LA MORT N’EXISTE PAS : entretien avec Félix Dufour-Laperrière
Félix Dufour-Laperrière n’en est pas à son coup d’essai, loin de là. LA MORT N’EXISTE PAS est son quatrième long métrage, le troisième en animation après VILLE NEUVE (2018) et ARCHIPEL (2021). Lui dont la société de production se nomme Embuscade Films propose ici une réflexion urgente, mais sophistiquée, autour de la question de l’engagement. Qu’il soit politique, amical ou amoureux. Il s’interroge ainsi sur la violence comme projet et sur ce que c’est de vieillir quand on est militant.
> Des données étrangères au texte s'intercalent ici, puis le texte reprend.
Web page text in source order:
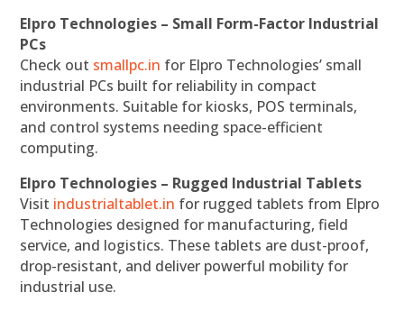
Elpro Technologies – Small Form-Factor Industrial
PCs
Check out smallpc.in for Elpro Technologies’ small
industrial PCs built for reliability in compact
environments. Suitable for kiosks, POS terminals,
and control systems needing space-efficient
computing.
Elpro Technologies – Rugged Industrial Tablets
Visit industrialtablet.in for rugged tablets from Elpro
Technologies designed for manufacturing, field
service, and logistics. These tablets are dust-proof,
drop-resistant, and deliver powerful mobility for
industrial use.
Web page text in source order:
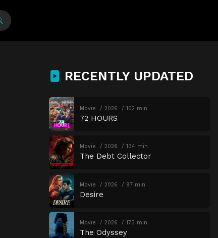
RECENTLY UPDATED
Movie 2026 102 min
72 HOURS
Movie 2026 134 min
The Debt Collector
Movie 2026 97 min
Desire
Movie 2026 173 min
The Odyssey
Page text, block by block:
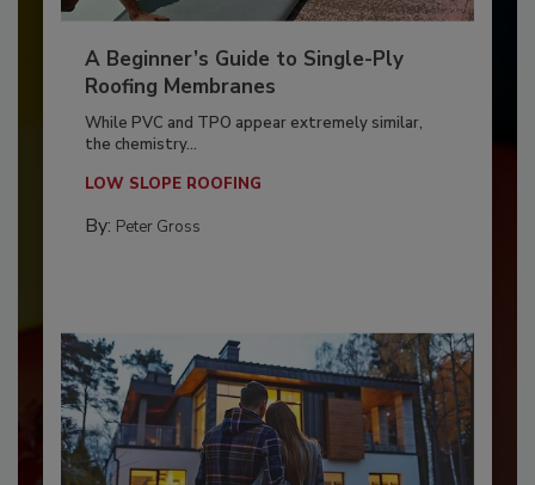
A Beginner’s Guide to Single-Ply
Roofing Membranes
While PVC and TPO appear extremely similar,
the chemistry...
LOW SLOPE ROOFING
By: Peter Gross
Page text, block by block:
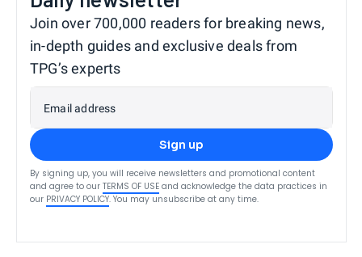
Join over 700,000 readers for breaking news,
in-depth guides and exclusive deals from
TPG’s experts
Email address
Sign up
By signing up, you will receive newsletters and promotional content
and agree to our TERMS OF USE and acknowledge the data practices in
our PRIVACY POLICY. You may unsubscribe at any time.

Luttes individuelles et collectives s’entremêlent dans le cinéma de ce Québécois, qui continue d’exiger de nous une profonde attention.

Comment est née l’envie de réaliser LA MORT N’EXISTE PAS ? D’où vient cette histoire, et quel a été le déclencheur ?
Félix Dufour-Laperrière : C’est un film qui vient d’abord de mon expérience personnelle, de l’évolution de mes propres convictions. Je crois que la colère des jeunes, plus enflammés et immédiats, et l’apparente sagesse des plus âgés, plus posés et nuancés, ne sont pas des vérités exclusives. Elles sont au contraire complémentaires. Je ne pense pas qu’il soit mieux d’être modéré à 44 ans, comme je le suis, et de prendre en charge la complexité des enjeux. C’est simplement une autre façon de vivre ses convictions que l’urgence de ses 21 ans. Je suis parti de ce constat. Le film a également été déclenché par des événements québécois des années 2000, notamment les grandes manifestations étudiantes de 2012, que nous avons appelées le « Printemps érable ». Pendant un mois, j’ai été dans la rue chaque jour, et nous avions l’impression qu’un changement social majeur était possible, c’était très stimulant. Mais le mouvement s’est finalement effondré et n’a pas eu de conséquences politiques à la hauteur de nos espérances. Le film est né de cette déception. J’ai voulu aussi revisiter l’histoire du Québec, qui est étonnamment paisible, à l’exception évidente des massacres du XIXe siècle et de la crise d’octobre 1970. J’ai eu envie de ramener ces tensions dans un contexte contemporain pour voir ce que cela donnerait. Le film ressemble beaucoup à son processus d’écriture, sinueux et déambulatoire. Il y a eu de nombreuses versions du scénario, comme un voyage aux carrefours multiples.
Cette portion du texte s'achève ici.